# Lab 6: Production Readiness
## Learning Objectives
By the end of this lab, you will:
- Benchmark HNSW parameters systematically (M, ef_construction) using ChromaDB
- Understand quantization trade-offs (SQ8, PQ) for scaling
- Implement a zero-downtime reindexing strategy with collection aliasing
- Estimate vector database costs with growth projections
## Setup

In [None]:
!uv pip install chromadb numpy matplotlib -q

## Part 1: HNSW Benchmarking

HNSW (Hierarchical Navigable Small World) is the engine behind most vector databases.

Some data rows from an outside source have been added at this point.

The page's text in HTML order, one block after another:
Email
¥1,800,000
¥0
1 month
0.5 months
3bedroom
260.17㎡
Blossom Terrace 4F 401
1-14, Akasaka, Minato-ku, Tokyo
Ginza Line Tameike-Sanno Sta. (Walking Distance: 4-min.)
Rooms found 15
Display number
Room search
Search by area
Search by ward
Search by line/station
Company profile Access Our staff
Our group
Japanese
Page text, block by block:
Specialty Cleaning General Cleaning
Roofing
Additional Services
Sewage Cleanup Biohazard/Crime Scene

In this section, we move from simulation to real benchmarking using **ChromaDB**.

First, let's initialize a persistent ChromaDB client so we can "see" the data on disk.

In [None]:
import chromadb
import os

# Initialize persistent client
db_path = "./chroma_db_files"
client = chromadb.PersistentClient(path=db_path)

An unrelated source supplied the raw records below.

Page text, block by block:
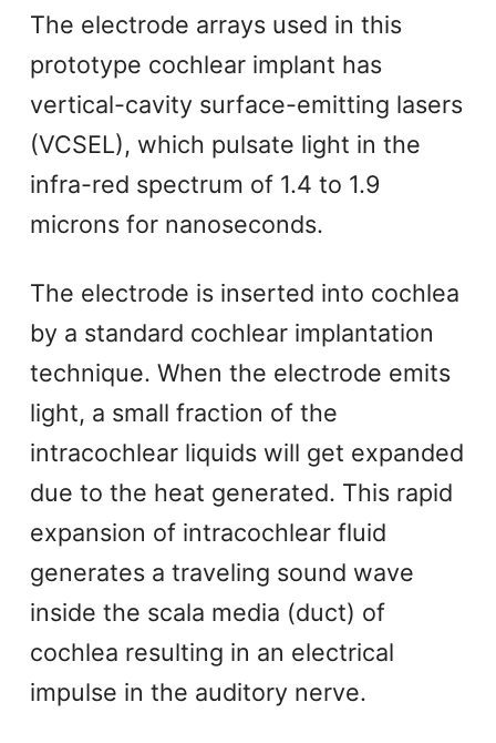
The electrode arrays used in this
prototype cochlear implant has
vertical-cavity surface-emitting lasers
(VCSEL), which pulsate light in the
infra-red spectrum of 1.4 to 1.9
microns for nanoseconds.
The electrode is inserted into cochlea
by a standard cochlear implantation
technique. When the electrode emits
light, a small fraction of the
intracochlear liquids will get expanded
due to the heat generated. This rapid
expansion of intracochlear fluid
generates a traveling sound wave
inside the scala media (duct) of
cochlea resulting in an electrical
impulse in the auditory nerve.

# Create a sample collection to "see" it working
sample_coll = client.get_or_create_collection(name="verify_chroma")
sample_coll.add(
    embeddings=[[0.1] * 384],
    ids=["verify_doc"]
)

print(f"ChromaDB initialized at: {os.path.abspath(db_path)}")
print(f"Collections: {client.list_collections()}")
print(f"Verification document: {sample_coll.get()}")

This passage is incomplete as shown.